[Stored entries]
= Beginning of Section =

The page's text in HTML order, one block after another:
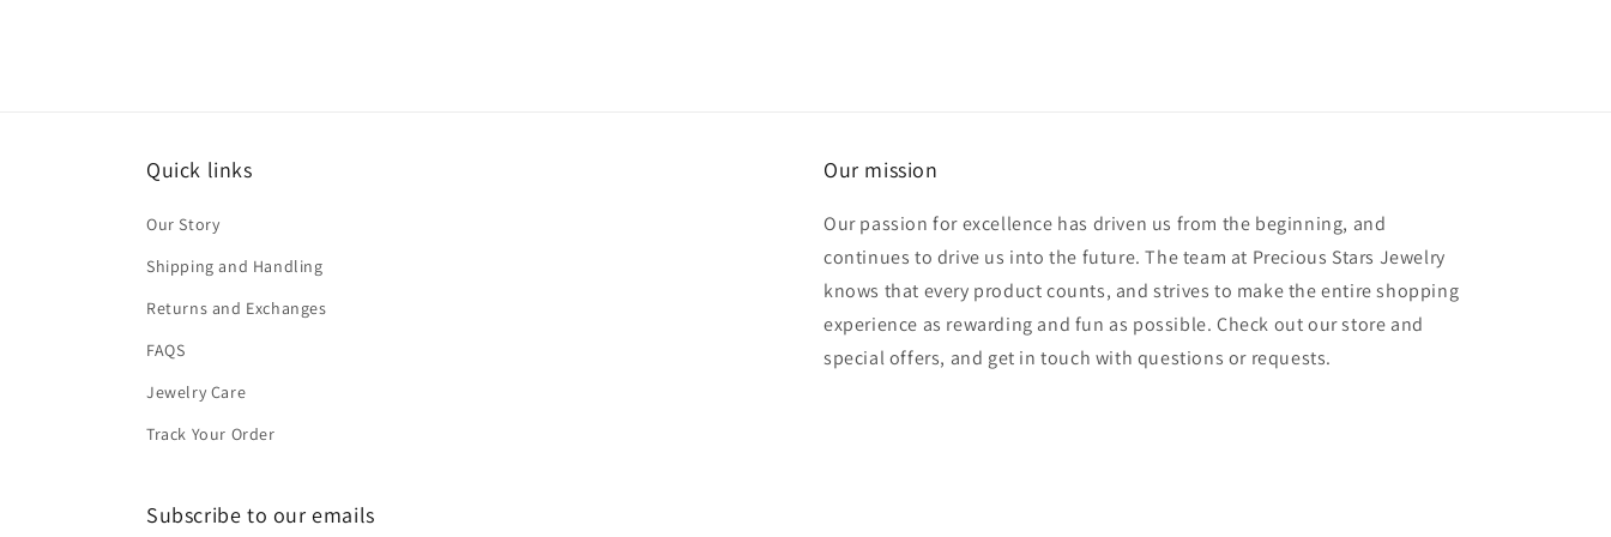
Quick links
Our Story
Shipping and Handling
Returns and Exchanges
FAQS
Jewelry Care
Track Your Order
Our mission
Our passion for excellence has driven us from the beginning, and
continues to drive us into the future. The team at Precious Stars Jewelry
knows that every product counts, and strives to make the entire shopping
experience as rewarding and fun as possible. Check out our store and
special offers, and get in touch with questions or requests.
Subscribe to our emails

= End of Section =
= Beginning of Section =

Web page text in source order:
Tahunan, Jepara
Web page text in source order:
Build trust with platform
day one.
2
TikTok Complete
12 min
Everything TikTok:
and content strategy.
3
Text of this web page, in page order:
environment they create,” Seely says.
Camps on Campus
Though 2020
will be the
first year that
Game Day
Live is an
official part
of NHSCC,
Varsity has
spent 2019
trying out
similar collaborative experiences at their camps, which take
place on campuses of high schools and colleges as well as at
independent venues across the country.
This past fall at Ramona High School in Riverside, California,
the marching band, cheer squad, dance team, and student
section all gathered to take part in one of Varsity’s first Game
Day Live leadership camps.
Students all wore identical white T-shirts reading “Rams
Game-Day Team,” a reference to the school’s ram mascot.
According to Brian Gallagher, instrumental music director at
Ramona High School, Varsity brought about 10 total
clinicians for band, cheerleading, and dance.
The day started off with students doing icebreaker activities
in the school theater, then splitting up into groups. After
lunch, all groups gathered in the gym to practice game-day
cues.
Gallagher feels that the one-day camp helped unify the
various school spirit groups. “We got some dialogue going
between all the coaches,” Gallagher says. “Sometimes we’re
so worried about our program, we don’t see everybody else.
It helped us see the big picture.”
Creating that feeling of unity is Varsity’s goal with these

= End of Section =

*WORK TO BE COMPLETED*.
Starting at the line containing "The page's text" and finishing at the line containing "Our passion for", return those lines exactly as they appear above, without the pictures.

*TASK OUTPUT*.
The page's text in HTML order, one block after another:
Quick links
Our Story
Shipping and Handling
Returns and Exchanges
FAQS
Jewelry Care
Track Your Order
Our mission
Our passion for excellence has driven us from the beginning, and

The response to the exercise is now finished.